§ TASK ITEM
Set down every record below exactly as written, but leave out the pictures.

[Dataset records]
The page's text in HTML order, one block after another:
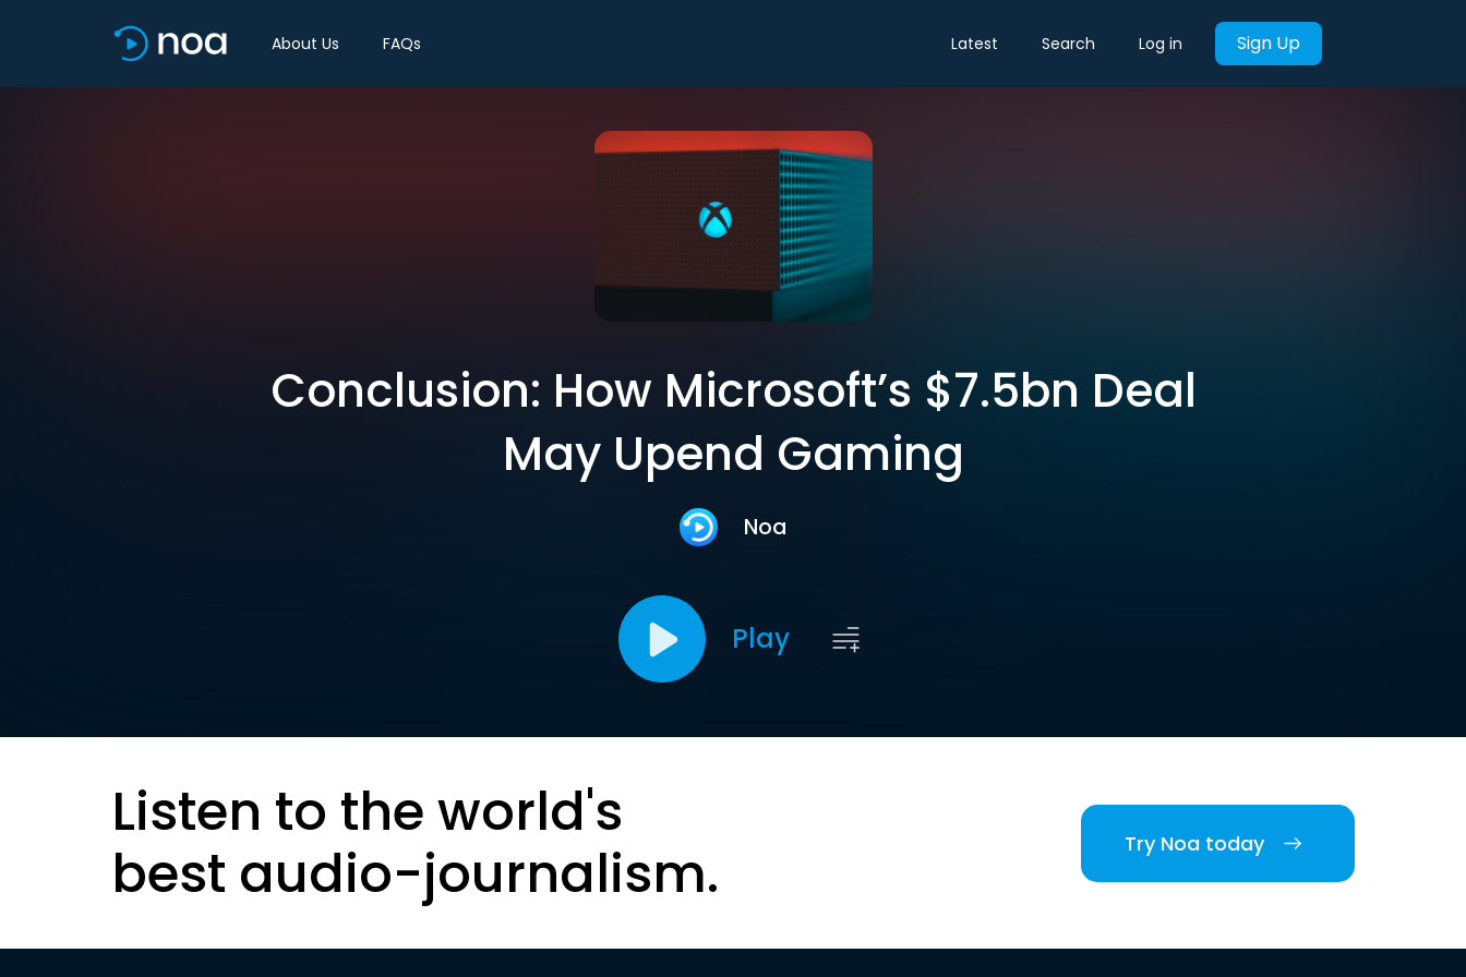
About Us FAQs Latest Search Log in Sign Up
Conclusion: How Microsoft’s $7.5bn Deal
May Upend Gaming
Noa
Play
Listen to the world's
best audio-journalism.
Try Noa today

§ YOUR RESPONSE
The page's text in HTML order, one block after another:
About Us FAQs Latest Search Log in Sign Up
Conclusion: How Microsoft’s $7.5bn Deal
May Upend Gaming
Noa
Play
Listen to the world's
best audio-journalism.
Try Noa today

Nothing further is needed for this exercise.